Positive Phase II prostate cancer results with YM BioSciences' lead

    cancer drug tesmilifene published in Journal of Urology

 

    MISSISSAUGA, ON, Oct. 13 /CNW/ - YM BioSciences Inc. (AMEX:YMI, TSX:YM,

AIM:YMBA), the cancer product development company, today announced the

publication of a research paper in the November 2005 issue of the Journal of

Urology that reports results from a Phase II trial of tesmilifene plus

mixantrone/prednisone for the treatment of hormone refractory prostate cancer.

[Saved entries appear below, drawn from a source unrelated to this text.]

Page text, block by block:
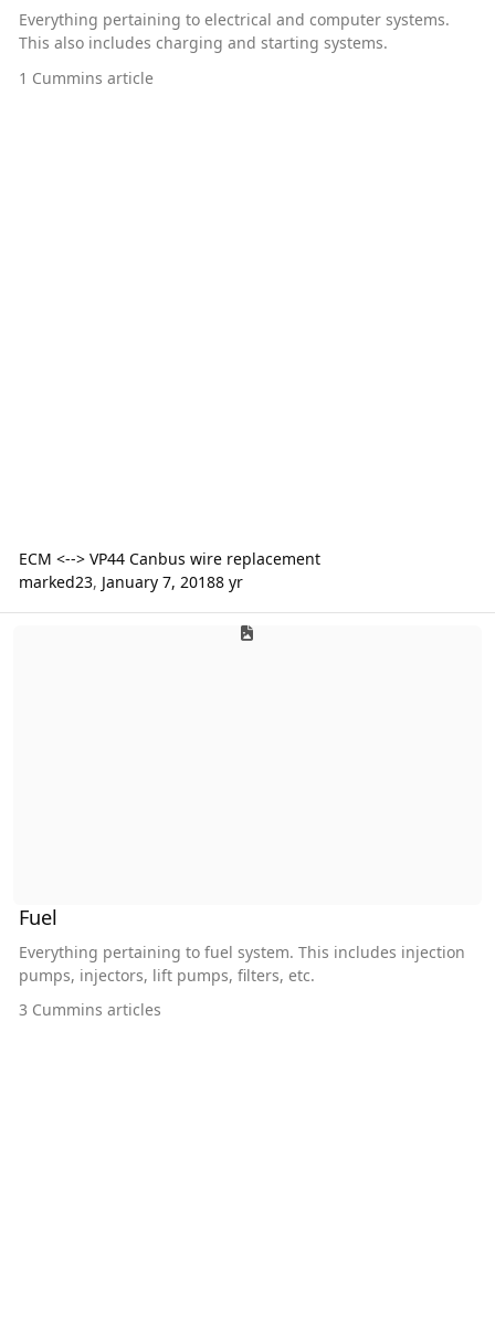
Everything pertaining to electrical and computer systems.
This also includes charging and starting systems.
1 Cummins article
ECM <--> VP44 Canbus wire replacement
marked23, January 7, 20188 yr
Fuel
Everything pertaining to fuel system. This includes injection
pumps, injectors, lift pumps, filters, etc.
3 Cummins articles

The paper reported that the prostate specific antigen (PSA) decrease and

reduction of symptoms observed with tesmilifene plus mitoxantrone/prednisone

compare favorably to those of mitoxantrone/prednisone and

docetaxel/estramustine in the literature and that the 2-year survival rate of

21% mandates further assessment in a Phase III trial.

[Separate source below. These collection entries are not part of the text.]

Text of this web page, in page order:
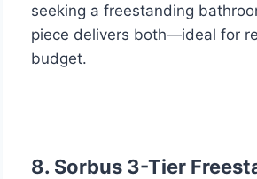
seeking a freestanding
piece delivers both—ideal for
budget.
8. Sorbus 3-Tier
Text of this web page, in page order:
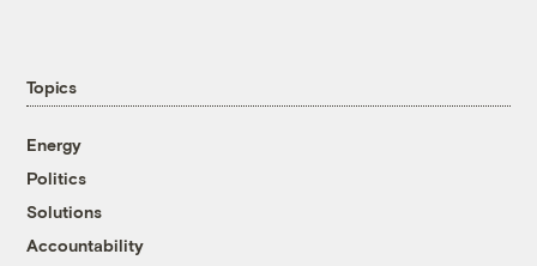
Topics
Energy
Politics
Solutions
Accountability
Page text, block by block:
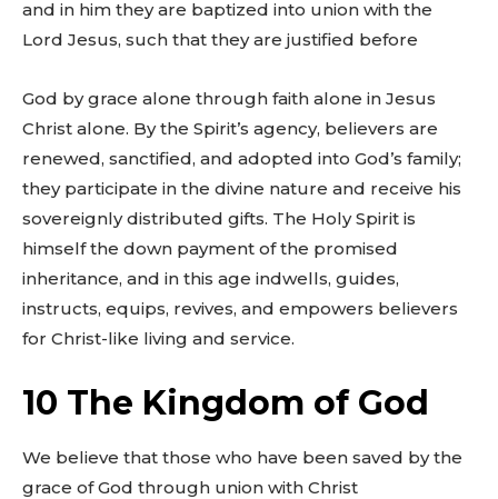
and in him they are baptized into union with the
Lord Jesus, such that they are justified before
God by grace alone through faith alone in Jesus
Christ alone. By the Spirit’s agency, believers are
renewed, sanctified, and adopted into God’s family;
they participate in the divine nature and receive his
sovereignly distributed gifts. The Holy Spirit is
himself the down payment of the promised
inheritance, and in this age indwells, guides,
instructs, equips, revives, and empowers believers
for Christ-like living and service.
10 The Kingdom of God
We believe that those who have been saved by the
grace of God through union with Christ

    "The high proportion of patients experiencing a 50% and 75% PSA decrease,

and dramatic amelioration of pain suggests that this novel regimen may be more

effective than mitoxantrone-prednisone alone, especially when the

characteristics of advanced age and extensive bony metastases are considered.

This novel combination therapy shows sufficient activity to merit formal phase

III testing," noted Dr. Derek Raghavan, lead author of the paper entitled

"Phase II Trial of tesmilifene plus mixantrone and prednisone for Hormone

Rrefractory Prostate Cancer: High Subjective and Objective Response in

Patients with Symptomatic Metastases."

    The trial enrolled a total of 29 patients with a median age of 73 years

with progressive hormone refractory prostate cancer who received 5.3 mg/kg of

tesmilifene intravenously every 3 weeks, 12 mg/m2 mitoxantrone intravenously

every week and 5 mg prednisone orally twice daily. All patients had pain at

presentation, while 97% had bone metastases, 10% had liver metastases and 17%

had lung metastases. Median PSA was 210 ng/ml (IQR 77 to 430).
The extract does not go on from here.